Needless to say, perhaps, I’ve been looking to repeat the experience at some point.

Though the TALONS program seldom ‘repeats’ itself very often. There are familiar elementsevents and explorations, sure. But to a certain extent, each of the TALONS cohorts walks its own path, and creates its own stories. And as these stories get filtered down between grade tens and nines, survive on the class wikis and archives of blogged assignments now going back four years (!), I look forward to this period of spring when the forms, norms and storms of the fall and winter allow for the present collective of personalities to synthesize their learning in the present community’s own terms.
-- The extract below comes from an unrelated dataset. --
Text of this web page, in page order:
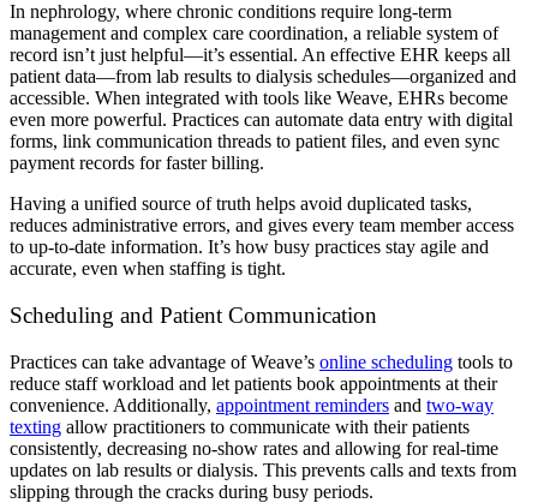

This year the class’ study of North American history began with Geography and the American Revolution, before taking on a series of discussions on Canadian Confederation, and setting out into the Northwest. But through each of these subjects, there has been much conversation around the role of mythology in our national identity:

  • How we tell the stories of our inception.
  • How we internalize our narratives of victory.
  • And how best to confront the darker corners of our past.
Northwest Timeline
Northwest Timeline

All of which is the long way of introducing where the class began last week by reading up on the resources and materials created by the TALONS of 2010 and setting out their own directions of inquiry in blog form, which were then sorted into distinct themes:

Cultural Effects of Expansion

“Canada’s a pretty great place today, eh? The Northwest expansion, or basically the years from 1700 – 1900, Canada went through the time that would most influence the country that it is today.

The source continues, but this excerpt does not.